Return each entry precisely as it appears below.

*** MATERIALS PROVIDED ***

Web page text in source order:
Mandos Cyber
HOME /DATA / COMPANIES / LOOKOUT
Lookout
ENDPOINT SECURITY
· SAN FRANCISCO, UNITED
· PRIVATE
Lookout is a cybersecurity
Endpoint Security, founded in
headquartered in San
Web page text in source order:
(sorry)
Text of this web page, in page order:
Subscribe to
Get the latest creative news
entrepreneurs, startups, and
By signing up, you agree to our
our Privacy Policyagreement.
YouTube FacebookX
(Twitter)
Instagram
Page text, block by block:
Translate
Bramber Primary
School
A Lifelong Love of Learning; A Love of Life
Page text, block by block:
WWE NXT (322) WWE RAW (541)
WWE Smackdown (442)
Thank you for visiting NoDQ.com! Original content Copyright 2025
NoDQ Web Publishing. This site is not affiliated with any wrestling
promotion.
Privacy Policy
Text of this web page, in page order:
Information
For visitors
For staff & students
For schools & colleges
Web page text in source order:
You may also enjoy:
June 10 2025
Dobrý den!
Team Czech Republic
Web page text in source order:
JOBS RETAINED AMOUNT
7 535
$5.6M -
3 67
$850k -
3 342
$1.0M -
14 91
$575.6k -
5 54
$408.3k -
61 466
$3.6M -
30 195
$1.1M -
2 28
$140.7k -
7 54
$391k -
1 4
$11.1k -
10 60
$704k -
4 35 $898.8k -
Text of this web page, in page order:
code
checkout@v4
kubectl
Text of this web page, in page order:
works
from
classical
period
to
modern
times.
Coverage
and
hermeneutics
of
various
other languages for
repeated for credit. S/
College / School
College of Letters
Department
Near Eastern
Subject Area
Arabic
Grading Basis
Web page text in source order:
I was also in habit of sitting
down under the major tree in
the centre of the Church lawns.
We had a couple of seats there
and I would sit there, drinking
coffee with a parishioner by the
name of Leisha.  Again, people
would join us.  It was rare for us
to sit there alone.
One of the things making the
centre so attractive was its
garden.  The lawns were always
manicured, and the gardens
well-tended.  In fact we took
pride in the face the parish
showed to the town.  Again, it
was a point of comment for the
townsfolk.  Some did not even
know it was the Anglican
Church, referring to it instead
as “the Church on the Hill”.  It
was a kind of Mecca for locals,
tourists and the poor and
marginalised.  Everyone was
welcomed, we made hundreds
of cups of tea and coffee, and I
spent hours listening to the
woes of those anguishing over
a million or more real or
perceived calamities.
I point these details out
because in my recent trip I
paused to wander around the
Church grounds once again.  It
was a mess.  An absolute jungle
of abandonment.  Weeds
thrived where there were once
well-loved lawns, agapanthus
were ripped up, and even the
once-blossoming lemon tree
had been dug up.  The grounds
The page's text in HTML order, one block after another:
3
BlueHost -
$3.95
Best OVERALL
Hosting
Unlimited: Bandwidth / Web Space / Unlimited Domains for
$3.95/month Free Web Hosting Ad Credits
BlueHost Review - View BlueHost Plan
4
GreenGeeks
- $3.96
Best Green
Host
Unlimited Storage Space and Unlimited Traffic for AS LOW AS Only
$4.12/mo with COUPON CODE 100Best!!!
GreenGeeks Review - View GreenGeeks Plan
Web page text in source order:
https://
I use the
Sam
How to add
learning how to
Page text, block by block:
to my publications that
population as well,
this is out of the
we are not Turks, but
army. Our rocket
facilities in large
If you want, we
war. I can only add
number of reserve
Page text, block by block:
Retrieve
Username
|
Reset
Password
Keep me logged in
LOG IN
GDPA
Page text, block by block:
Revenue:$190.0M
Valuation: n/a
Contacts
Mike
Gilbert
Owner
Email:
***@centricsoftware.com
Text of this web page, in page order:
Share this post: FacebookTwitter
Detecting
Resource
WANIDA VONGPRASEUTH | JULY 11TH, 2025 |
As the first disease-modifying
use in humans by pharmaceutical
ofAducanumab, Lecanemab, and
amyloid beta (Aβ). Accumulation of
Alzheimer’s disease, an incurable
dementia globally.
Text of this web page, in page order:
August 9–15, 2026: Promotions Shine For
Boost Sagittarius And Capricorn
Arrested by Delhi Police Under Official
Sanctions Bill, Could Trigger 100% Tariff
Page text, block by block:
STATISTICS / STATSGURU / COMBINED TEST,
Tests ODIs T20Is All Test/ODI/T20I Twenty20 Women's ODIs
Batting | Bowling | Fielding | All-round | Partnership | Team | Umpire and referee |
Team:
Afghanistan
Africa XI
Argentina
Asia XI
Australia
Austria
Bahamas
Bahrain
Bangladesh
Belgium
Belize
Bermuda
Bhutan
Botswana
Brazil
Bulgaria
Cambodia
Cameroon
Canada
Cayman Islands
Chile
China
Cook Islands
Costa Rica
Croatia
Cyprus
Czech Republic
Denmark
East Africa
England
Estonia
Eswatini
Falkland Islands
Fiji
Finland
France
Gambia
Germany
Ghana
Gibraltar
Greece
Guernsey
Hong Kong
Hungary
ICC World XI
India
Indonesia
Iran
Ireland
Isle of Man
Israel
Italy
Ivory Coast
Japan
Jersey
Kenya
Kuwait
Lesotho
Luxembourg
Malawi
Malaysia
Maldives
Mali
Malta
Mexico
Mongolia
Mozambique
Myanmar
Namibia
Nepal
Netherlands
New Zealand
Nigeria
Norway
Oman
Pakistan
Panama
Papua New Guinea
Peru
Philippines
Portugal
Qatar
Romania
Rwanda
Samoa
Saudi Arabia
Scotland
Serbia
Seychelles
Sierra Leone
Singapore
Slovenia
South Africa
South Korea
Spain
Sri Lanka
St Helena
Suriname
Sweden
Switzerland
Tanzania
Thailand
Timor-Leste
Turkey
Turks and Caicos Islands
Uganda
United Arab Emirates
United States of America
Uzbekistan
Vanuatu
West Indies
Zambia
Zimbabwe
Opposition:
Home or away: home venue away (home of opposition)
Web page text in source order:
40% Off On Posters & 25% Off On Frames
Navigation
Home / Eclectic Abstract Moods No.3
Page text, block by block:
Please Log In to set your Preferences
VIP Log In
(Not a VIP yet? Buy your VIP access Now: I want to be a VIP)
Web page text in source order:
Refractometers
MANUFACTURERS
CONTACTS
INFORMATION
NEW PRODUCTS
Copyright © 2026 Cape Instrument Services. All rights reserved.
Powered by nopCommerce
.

*** End of MATERIALS PROVIDED ***

**SOLUTION TO THE PROBLEM**.
Web page text in source order:
Mandos Cyber
HOME /DATA / COMPANIES / LOOKOUT
Lookout
ENDPOINT SECURITY
· SAN FRANCISCO, UNITED
· PRIVATE
Lookout is a cybersecurity
Endpoint Security, founded in
headquartered in San
Web page text in source order:
(sorry)
Text of this web page, in page order:
Subscribe to
Get the latest creative news
entrepreneurs, startups, and
By signing up, you agree to our
our Privacy Policyagreement.
YouTube FacebookX
(Twitter)
Instagram
Page text, block by block:
Translate
Bramber Primary
School
A Lifelong Love of Learning; A Love of Life
Page text, block by block:
WWE NXT (322) WWE RAW (541)
WWE Smackdown (442)
Thank you for visiting NoDQ.com! Original content Copyright 2025
NoDQ Web Publishing. This site is not affiliated with any wrestling
promotion.
Privacy Policy
Text of this web page, in page order:
Information
For visitors
For staff & students
For schools & colleges
Web page text in source order:
You may also enjoy:
June 10 2025
Dobrý den!
Team Czech Republic
Web page text in source order:
JOBS RETAINED AMOUNT
7 535
$5.6M -
3 67
$850k -
3 342
$1.0M -
14 91
$575.6k -
5 54
$408.3k -
61 466
$3.6M -
30 195
$1.1M -
2 28
$140.7k -
7 54
$391k -
1 4
$11.1k -
10 60
$704k -
4 35 $898.8k -
Text of this web page, in page order:
code
checkout@v4
kubectl
Text of this web page, in page order:
works
from
classical
period
to
modern
times.
Coverage
and
hermeneutics
of
various
other languages for
repeated for credit. S/
College / School
College of Letters
Department
Near Eastern
Subject Area
Arabic
Grading Basis
Web page text in source order:
I was also in habit of sitting
down under the major tree in
the centre of the Church lawns.
We had a couple of seats there
and I would sit there, drinking
coffee with a parishioner by the
name of Leisha.  Again, people
would join us.  It was rare for us
to sit there alone.
One of the things making the
centre so attractive was its
garden.  The lawns were always
manicured, and the gardens
well-tended.  In fact we took
pride in the face the parish
showed to the town.  Again, it
was a point of comment for the
townsfolk.  Some did not even
know it was the Anglican
Church, referring to it instead
as “the Church on the Hill”.  It
was a kind of Mecca for locals,
tourists and the poor and
marginalised.  Everyone was
welcomed, we made hundreds
of cups of tea and coffee, and I
spent hours listening to the
woes of those anguishing over
a million or more real or
perceived calamities.
I point these details out
because in my recent trip I
paused to wander around the
Church grounds once again.  It
was a mess.  An absolute jungle
of abandonment.  Weeds
thrived where there were once
well-loved lawns, agapanthus
were ripped up, and even the
once-blossoming lemon tree
had been dug up.  The grounds
The page's text in HTML order, one block after another:
3
BlueHost -
$3.95
Best OVERALL
Hosting
Unlimited: Bandwidth / Web Space / Unlimited Domains for
$3.95/month Free Web Hosting Ad Credits
BlueHost Review - View BlueHost Plan
4
GreenGeeks
- $3.96
Best Green
Host
Unlimited Storage Space and Unlimited Traffic for AS LOW AS Only
$4.12/mo with COUPON CODE 100Best!!!
GreenGeeks Review - View GreenGeeks Plan
Web page text in source order:
https://
I use the
Sam
How to add
learning how to
Page text, block by block:
to my publications that
population as well,
this is out of the
we are not Turks, but
army. Our rocket
facilities in large
If you want, we
war. I can only add
number of reserve
Page text, block by block:
Retrieve
Username
|
Reset
Password
Keep me logged in
LOG IN
GDPA
Page text, block by block:
Revenue:$190.0M
Valuation: n/a
Contacts
Mike
Gilbert
Owner
Email:
***@centricsoftware.com
Text of this web page, in page order:
Share this post: FacebookTwitter
Detecting
Resource
WANIDA VONGPRASEUTH | JULY 11TH, 2025 |
As the first disease-modifying
use in humans by pharmaceutical
ofAducanumab, Lecanemab, and
amyloid beta (Aβ). Accumulation of
Alzheimer’s disease, an incurable
dementia globally.
Text of this web page, in page order:
August 9–15, 2026: Promotions Shine For
Boost Sagittarius And Capricorn
Arrested by Delhi Police Under Official
Sanctions Bill, Could Trigger 100% Tariff
Page text, block by block:
STATISTICS / STATSGURU / COMBINED TEST,
Tests ODIs T20Is All Test/ODI/T20I Twenty20 Women's ODIs
Batting | Bowling | Fielding | All-round | Partnership | Team | Umpire and referee |
Team:
Afghanistan
Africa XI
Argentina
Asia XI
Australia
Austria
Bahamas
Bahrain
Bangladesh
Belgium
Belize
Bermuda
Bhutan
Botswana
Brazil
Bulgaria
Cambodia
Cameroon
Canada
Cayman Islands
Chile
China
Cook Islands
Costa Rica
Croatia
Cyprus
Czech Republic
Denmark
East Africa
England
Estonia
Eswatini
Falkland Islands
Fiji
Finland
France
Gambia
Germany
Ghana
Gibraltar
Greece
Guernsey
Hong Kong
Hungary
ICC World XI
India
Indonesia
Iran
Ireland
Isle of Man
Israel
Italy
Ivory Coast
Japan
Jersey
Kenya
Kuwait
Lesotho
Luxembourg
Malawi
Malaysia
Maldives
Mali
Malta
Mexico
Mongolia
Mozambique
Myanmar
Namibia
Nepal
Netherlands
New Zealand
Nigeria
Norway
Oman
Pakistan
Panama
Papua New Guinea
Peru
Philippines
Portugal
Qatar
Romania
Rwanda
Samoa
Saudi Arabia
Scotland
Serbia
Seychelles
Sierra Leone
Singapore
Slovenia
South Africa
South Korea
Spain
Sri Lanka
St Helena
Suriname
Sweden
Switzerland
Tanzania
Thailand
Timor-Leste
Turkey
Turks and Caicos Islands
Uganda
United Arab Emirates
United States of America
Uzbekistan
Vanuatu
West Indies
Zambia
Zimbabwe
Opposition:
Home or away: home venue away (home of opposition)
Web page text in source order:
40% Off On Posters & 25% Off On Frames
Navigation
Home / Eclectic Abstract Moods No.3
Page text, block by block:
Please Log In to set your Preferences
VIP Log In
(Not a VIP yet? Buy your VIP access Now: I want to be a VIP)
Web page text in source order:
Refractometers
MANUFACTURERS
CONTACTS
INFORMATION
NEW PRODUCTS
Copyright © 2026 Cape Instrument Services. All rights reserved.
Powered by nopCommerce
.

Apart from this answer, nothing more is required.